# Current situation in Costa Rica



## AutumnWolf (Sep 13, 2018)

Since Monday syndicates and public workers have been involved in a week long strike against the 1.'combo fiscal'

1. A set of new taxes/changes to current taxes and the removal of certain benefits to public workers

Since tuesday, a few individuals not related to the on-going strike have been taking advantage of the situation to cause chaos by comitting violent acts, specially in the province of Limón where some have even set things on fire (like trucks), stolen items such as TVs from stores, set blockades (such as burning burning tires in the road to prevent people from passing/arriving to their destinations) and other things

Authorities are working to maintain public order

This events usually take place at night and the strike _may_ continue next week










If you want to know what the "combo fiscal" is in more detail check this out:

https://apse.cr/2018/04/no-al-combo-fiscal/

And thanks to @Chary for helping me write this down​


----------



## sarkwalvein (Sep 13, 2018)

Be safe!


----------



## KingVamp (Sep 13, 2018)

Didn't know this was happening.


----------



## AmandaRose (Sep 13, 2018)

Been absolutely nothing on the news here about this.
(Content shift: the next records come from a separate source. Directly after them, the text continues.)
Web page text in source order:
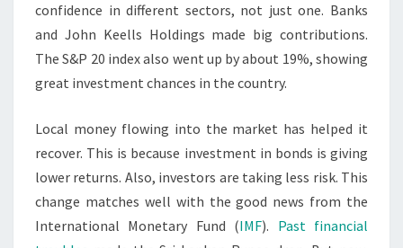
confidence in different sectors, not just one. Banks
and John Keells Holdings made big contributions.
The S&P 20 index also went up by about 19%, showing
great investment chances in the country.
Local money flowing into the market has helped it
recover. This is because investment in bonds is giving
lower returns. Also, investors are taking less risk. This
change matches well with the good news from the
International Monetary Fund (IMF). Past financial
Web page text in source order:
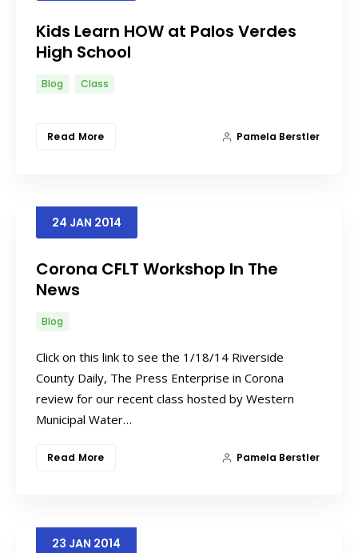
Kids Learn HOW at Palos Verdes
High School
Blog Class
Read More Pamela Berstler
24 JAN 2014
Corona CFLT Workshop In The
News
Blog
Click on this link to see the 1/18/14 Riverside
County Daily, The Press Enterprise in Corona
review for our recent class hosted by Western
Municipal Water…
Read More Pamela Berstler
23 JAN 2014
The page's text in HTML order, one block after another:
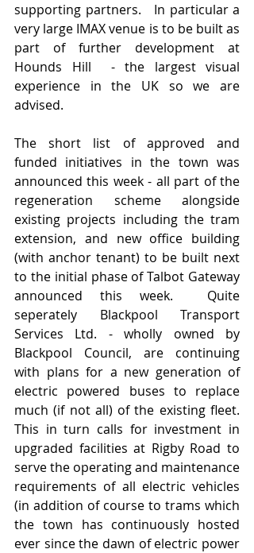
supporting partners.   In particular a
very large IMAX venue is to be built as
part of further development at
Hounds Hill  - the largest visual
experience in the UK so we are
advised.
The short list of approved and
funded initiatives in the town was
announced this week - all part of the
regeneration scheme alongside
existing projects including the tram
extension, and new office building
(with anchor tenant) to be built next
to the initial phase of Talbot Gateway
announced this week.  Quite
seperately Blackpool Transport
Services Ltd. - wholly owned by
Blackpool Council, are continuing
with plans for a new generation of
electric powered buses to replace
much (if not all) of the existing fleet.
This in turn calls for investment in
upgraded facilities at Rigby Road to
serve the operating and maintenance
requirements of all electric vehicles
(in addition of course to trams which
the town has continuously hosted
ever since the dawn of electric power
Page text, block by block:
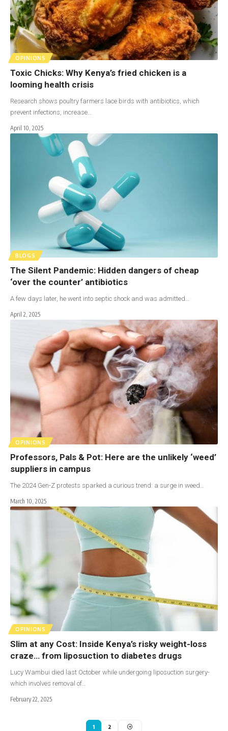
OPINIONS
Toxic Chicks: Why Kenya’s fried chicken is a
looming health crisis
Research shows poultry farmers lace birds with antibiotics, which
prevent infections, increase…
April 10, 2025
BLOGS
The Silent Pandemic: Hidden dangers of cheap
‘over the counter’ antibiotics
A few days later, he went into septic shock and was admitted…
April 2, 2025
OPINIONS
Professors, Pals & Pot: Here are the unlikely ‘weed’
suppliers in campus
The 2024 Gen-Z protests sparked a curious trend: a surge in weed…
March 10, 2025
OPINIONS
Slim at any Cost: Inside Kenya’s risky weight-loss
craze… from liposuction to diabetes drugs
Lucy Wambui died last October while undergoing liposuction surgery-
which involves removal of…
February 22, 2025
1 2
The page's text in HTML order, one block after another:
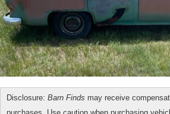
Disclosure: Barn Finds may receive
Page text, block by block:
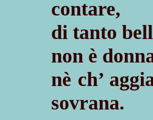
contare,
di tanto
non è
nè ch’
sovrana.
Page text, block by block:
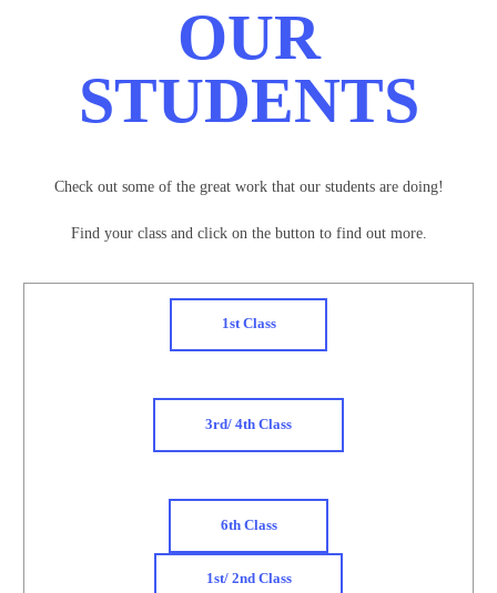
OUR
STUDENTS
Check out some of the great work that our students are doing!
Find your class and click on the button to find out more.
1st Class
3rd/ 4th Class
6th Class
1st/ 2nd Class
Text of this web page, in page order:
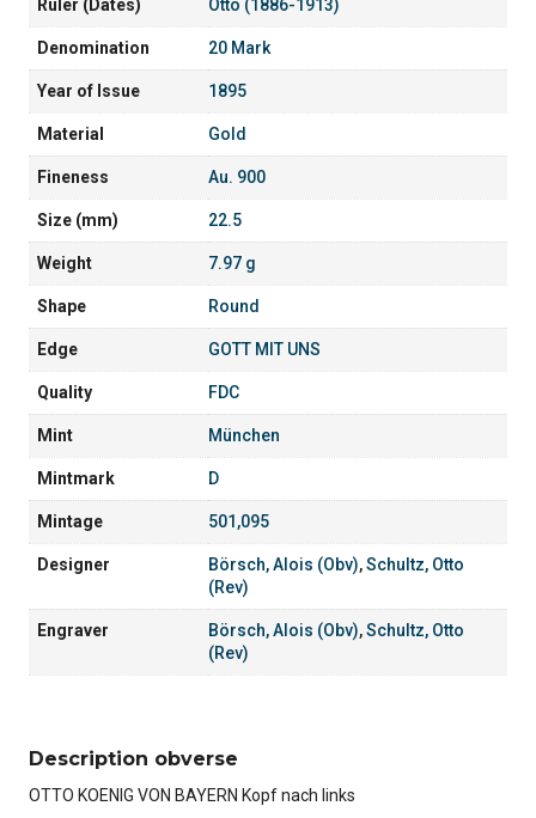
Ruler (Dates) Otto (1886-1913)
Denomination 20 Mark
Year of Issue 1895
Material Gold
Fineness Au. 900
Size (mm) 22.5
Weight 7.97 g
Shape Round
Edge GOTT MIT UNS
Quality FDC
Mint München
Mintmark D
Mintage 501,095
Designer Börsch, Alois (Obv),Schultz, Otto
(Rev)
Engraver Börsch, Alois (Obv),Schultz, Otto
(Rev)
Description obverse
OTTO KOENIG VON BAYERN Kopf nach links
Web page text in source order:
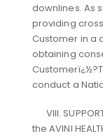
downlines. As
providing
Customer in a
obtaining
conduct a
VIII.
the AVINI
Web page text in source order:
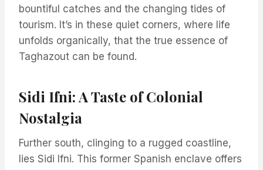
bountiful catches and the changing tides of
tourism. It’s in these quiet corners, where life
unfolds organically, that the true essence of
Taghazout can be found.
Sidi Ifni: A Taste of Colonial
Nostalgia
Further south, clinging to a rugged coastline,
lies Sidi Ifni. This former Spanish enclave offers
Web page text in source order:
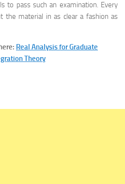
to pass such an examination. Every
material in as clear a fashion as
Real Analysis for Graduate
Theory
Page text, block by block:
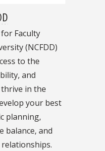
Faculty
(NCFDD)
to the
and
in the
your best
planning,
balance, and
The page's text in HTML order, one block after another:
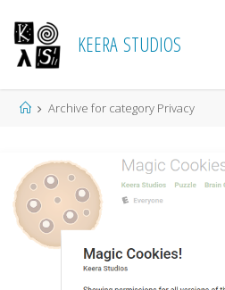
KEERA STUDIOS
Home
Archive for category Privacy
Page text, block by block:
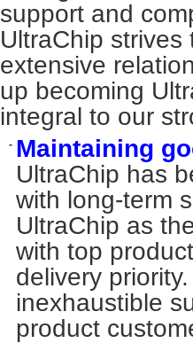
support and
UltraChip
extensive
up becoming
integral to our
- Maintaining
UltraChip has
with long-term
UltraChip as
with top
delivery
inexhaustible
product
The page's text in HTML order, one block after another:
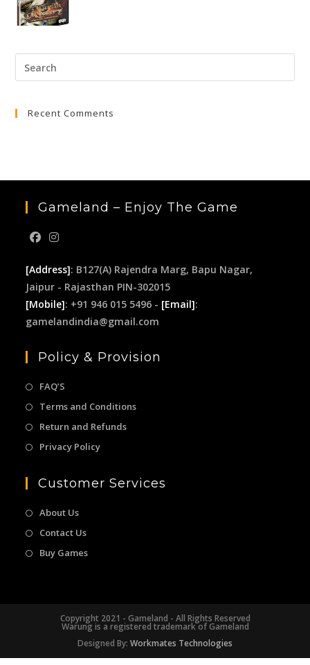
Recent Comments
Gameland – Enjoy The Game
[Address]: B127(A) Rajendra Marg, Bapu Nagar,
Jaipur - Rajasthan PIN-302015
[Mobile]: +91 946 015 5496 - [Email]:
gamelandindia@gmail.com
Policy & Provision
FAQ’S
Terms and Conditions
Return and Refunds
Privacy Policy
Customer Services
About Us
Contact Us
Buy Games
Copyright 2021 - Gameland - All Rights Reserved
Warung is a registered trademark of Gameland
Designed By: Workmates Technologies
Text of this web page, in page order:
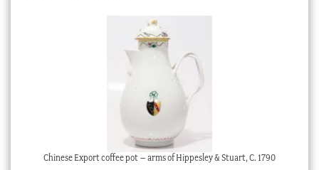
Chinese Export coffee pot – arms of Hippesley & Stuart, C. 1790
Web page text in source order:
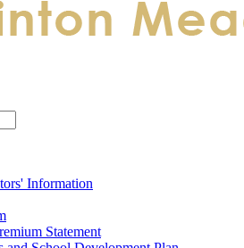
Information
Statement
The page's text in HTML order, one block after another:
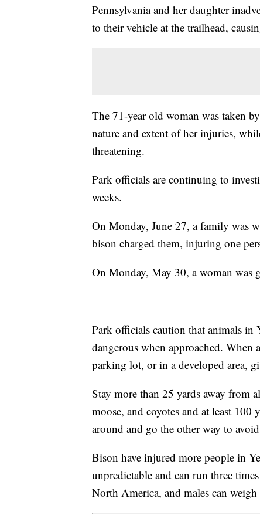
Pennsylvania and her daughter
to their vehicle at the trailhead,
The 71-year old woman was taken
nature and extent of her injuries,
threatening.
Park officials are continuing to
weeks.
On Monday, June 27, a family was
bison charged them, injuring one
On Monday, May 30, a woman was
Park officials caution that animals in
dangerous when approached. When
parking lot, or in a developed area,
Stay more than 25 yards away from
moose, and coyotes and at least 100
around and go the other way to
Bison have injured more people in
unpredictable and can run three
North America, and males can
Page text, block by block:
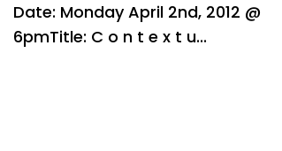
Date: Monday April 2nd, 2012 @
6pmTitle: C o n t e x t u...
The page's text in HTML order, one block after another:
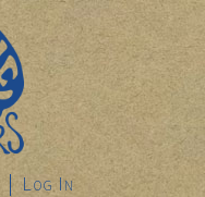
Log In

Hope you remain safe @Sinon


----------



## andyhappypants (Sep 13, 2018)

This doesn’t seem to be getting any media coverage  As the others have said keep safe


----------



## Chelsea_Fantasy (Sep 13, 2018)

Do not get out from home!


----------



## AutumnWolf (Sep 13, 2018)

Update: independance day (September 15th in Costa Rica) activities have been cancelled in the province of Limón due to the insecurity in the area/zone


----------